MapTask (input-map-output) MapTask (input-map-output)

MapTask input process

Source code analysis

First look at the entry to input, which is MapTask’s run method

  public void run(final JobConf job, final TaskUmbilicalProtocol umbilical)
    throws IOException, ClassNotFoundException, InterruptedException {
    this.umbilical = umbilical;

    if (isMapTask()) {
      // If there are no reducers then there won't be any sort.
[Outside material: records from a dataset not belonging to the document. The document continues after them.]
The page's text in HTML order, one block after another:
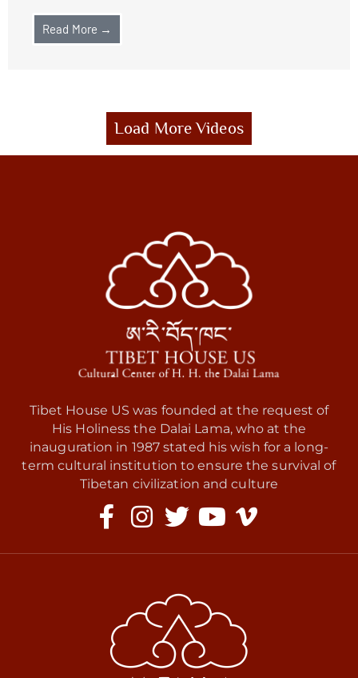
Read More →
Load More Videos
Tibet House US was founded at the request of
His Holiness the Dalai Lama, who at the
inauguration in 1987 stated his wish for a long-
term cultural institution to ensure the survival of
Tibetan civilization and culture

Hence the map 
      // phase will govern the entire attempt's progress.
      // If no reducer is available, all resources go to the map method
      if (conf.getNumReduceTasks() == 0) { // No sorting is required
        mapPhase = getProgress().addPhase("map".1.0 f);
      } else {
        // If there are reducers then the entire attempt's progress will be 
        // split between the map phase (67%) and the sort phase (33%).
        // If there is a reducer, allocate 66.7% of the resources to map and 33.3% to order
        mapPhase = getProgress().addPhase("map".0.667 f);
        sortPhase  = getProgress().addPhase("sort".0.333 f);
      }
    }
    TaskReporter reporter = startReporter(umbilical);
 
    boolean useNewApi = job.getUseNewMapper();
    // Perform context initialization and determine the outputFormat format class for the map output.
    initialize(job, getJobID(), reporter, useNewApi);

    // check if it is a cleanupJobTask
    if (jobCleanup) {
      runJobCleanupTask(umbilical, reporter);
      return;
    }
    if (jobSetup) {
      runJobSetupTask(umbilical, reporter);
      return;
    }
    if (taskCleanup) {
      runTaskCleanupTask(umbilical, reporter);
      return;
    }

    if (useNewApi) {
      // Hadoop2. x starts Mapper using the new API by default
      runNewMapper(job, splitMetaInfo, umbilical, reporter);
    } else {
      runOldMapper(job, splitMetaInfo, umbilical, reporter);
    }
    done(umbilical, reporter);
  }
Copy the code

In the run method, the system determines whether reduce is required. If no, all resources are allocated to the Map process. If yes, 33.3% of resources are allocated to partition and key sorting. The Initialize method then performs context initialization and determines the OutputFormat class for the map output. Finally, the runNewMapper method is called.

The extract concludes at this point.